特に、今年上半期のサムスン電子とSKハイニックスの在庫資産の急増は、下半期の業績見通しをさらに暗くする要因となっている。

サムスン電子の在庫資産は、2022年上半期基準で55兆922億ウォン(約5兆6419億円)と、2021年上半期より55.1%増加した。サムスン電子の在庫資産が50兆ウォン(約5兆1204億円)を超えたのは今回が初めて。

同期間、SKハイニックスの在庫資産も33.2%増加し、11兆8787億ウォン(約1兆2165億円)を記録した。

サムスン電子は、市場の不確実性が拡大する状況で、安定的な供給を維持するために意図的に在庫水準を拡大したと説明した。

サムスン電子は7月28日、第2四半期業績発表カンファレンスコールで「ロシア・ウクライナ戦争、中国一部地域封鎖措置などでサプライチェーンイシューが深刻化する中で、このような状況を勘案して在庫保有を拡大した」とし「DS(半導体)部門も市況と連係して適切な在庫政策を進行する」と述べた。

サムスン電子は今年上半期、内部在庫日数(在庫が売れる期間)を高め、顧客会社の値下げ要求を防御したものと把握されている。
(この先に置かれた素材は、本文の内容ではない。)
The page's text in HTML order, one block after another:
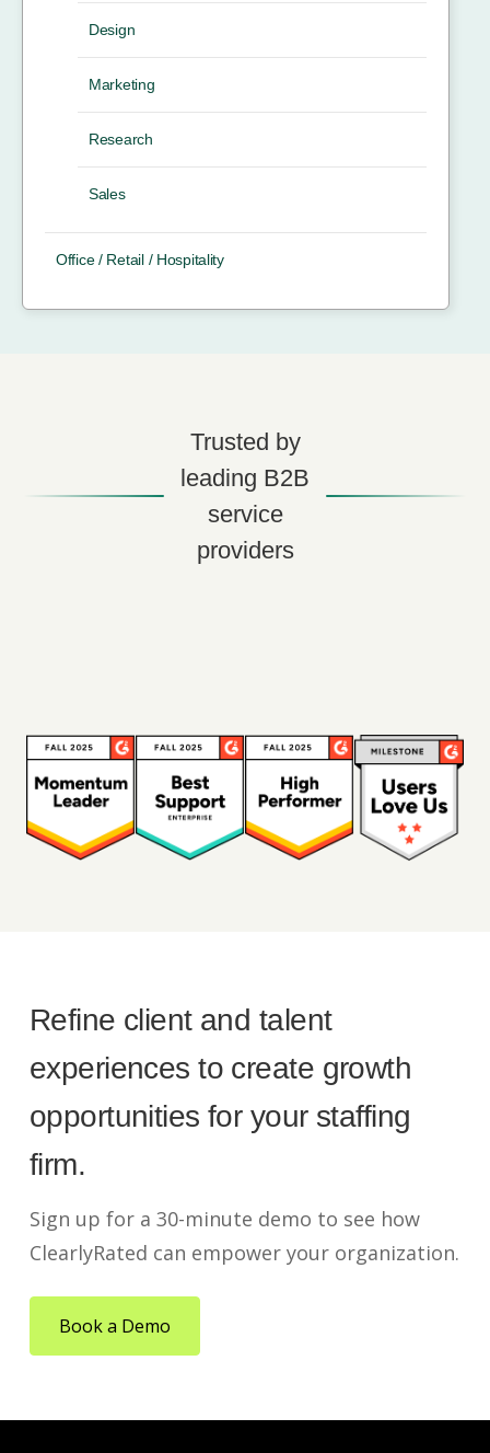
Design
Marketing
Research
Sales
Office / Retail / Hospitality
Trusted by
leading B2B
service
providers
Refine client and talent
experiences to create growth
opportunities for your staffing
firm.
Sign up for a 30-minute demo to see how
ClearlyRated can empower your organization.
Book a Demo

しかし、在庫日数を持続的に高めることはできないという点で、下半期に特別取引形態で半導体保有在庫を払い落とす公算が大きい。

ユジン投資証券のイ・スンウ研究員は「需要が減った状況でサムスン電子とSKハイニックスが半導体価格を減らすために出荷量を減らしているが、在庫があまりにも多い」とし「年末や来年初めの間に在庫を大幅に減らす可能性が大きいが、この時価格が大幅に下落する恐れがある」と予想した。
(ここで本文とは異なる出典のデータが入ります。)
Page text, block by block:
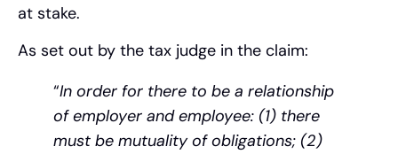
at stake​​.
As set out by the tax judge in the claim:
“In order for there to be a relationship
of employer and employee: (1) there
must be mutuality of obligations; (2)
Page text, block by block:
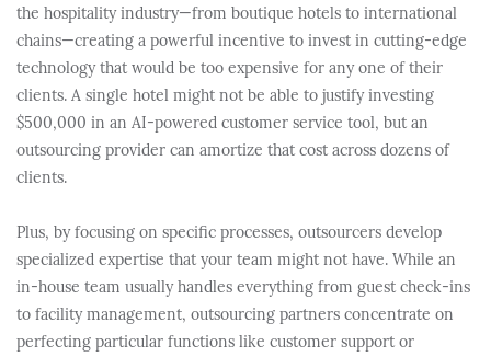
the hospitality industry—from boutique hotels to international
chains—creating a powerful incentive to invest in cutting-edge
technology that would be too expensive for any one of their
clients. A single hotel might not be able to justify investing
$500,000 in an AI-powered customer service tool, but an
outsourcing provider can amortize that cost across dozens of
clients.
Plus, by focusing on specific processes, outsourcers develop
specialized expertise that your team might not have. While an
in-house team usually handles everything from guest check-ins
to facility management, outsourcing partners concentrate on
perfecting particular functions like customer support or

高くなった在庫水準を下げるために大量に半導体を出せば価格が下落するしかないということだ。

一部ではサムスン電子がシェア拡大のために先制的に値下げに乗り出すという予測も出している。

台湾ITメディアのデジタイムズは今年7月「サムスン電子がメモリ半導体市場シェア拡大のために価格を下げる方案を検討している」と報道した。

半導体の在庫量が急増し、サムスン電子が製品価格をさらに引き下げてでも在庫を減らし、市場シェアを拡大する戦略を使う可能性が高いということだ。
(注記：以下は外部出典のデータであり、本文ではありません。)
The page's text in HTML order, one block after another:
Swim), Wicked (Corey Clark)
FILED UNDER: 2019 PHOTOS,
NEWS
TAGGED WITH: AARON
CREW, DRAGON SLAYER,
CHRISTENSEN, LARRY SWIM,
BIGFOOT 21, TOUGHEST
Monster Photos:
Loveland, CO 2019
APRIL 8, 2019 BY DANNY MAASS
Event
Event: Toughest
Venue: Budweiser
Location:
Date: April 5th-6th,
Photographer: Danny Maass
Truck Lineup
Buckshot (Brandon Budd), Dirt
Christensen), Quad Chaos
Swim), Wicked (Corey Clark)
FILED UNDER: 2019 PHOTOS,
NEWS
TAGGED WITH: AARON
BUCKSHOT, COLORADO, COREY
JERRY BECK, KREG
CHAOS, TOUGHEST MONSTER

台湾市場調査機関のトレンドフォースも「一部DRAM供給メーカー各社は今年下半期に繁忙期であるにもかかわらず、需要が不確実な状況で在庫圧力を減らすために需要が相対的に安定的なサーバ分野を中心に値下げ意思を示し始めた」とし「メーカー各社の価格戦争が触発されればDRAM価格の下落幅は10%を越えることもありうる」と見通した。

サムスン電子とSKハイニックスはメモリ半導体出荷量をある程度調整し、需要が多少減っても収益性を大きく毀損させない方向に進むという立場を明確にしている。これに伴い、2019年のような半導体価格暴落が再発する事態は防ぐということだ。

しかし、メモリ半導体は業種の特性上、投資をすでに進めて工場を稼動した状況では、生産量を削減するのに限界があるだけに、価格下落とこれにともなう業績減少は避けられないという見方もある。

現代(ヒュンダイ)自動車証券のノ・グンチャン研究員は「DRAM産業が寡占化した状態で顧客会社の値下げ要求を一定期間防御することはできるが、需要低迷が長期化すれば交渉力に限界を迎えるほかはない」とし「需要萎縮から発生した供給過剰を出荷調整で対応するのに限界があるものと見られ、サーバ用DDR5などの需要を確認するまでは時間が必要と見られる」と分析した。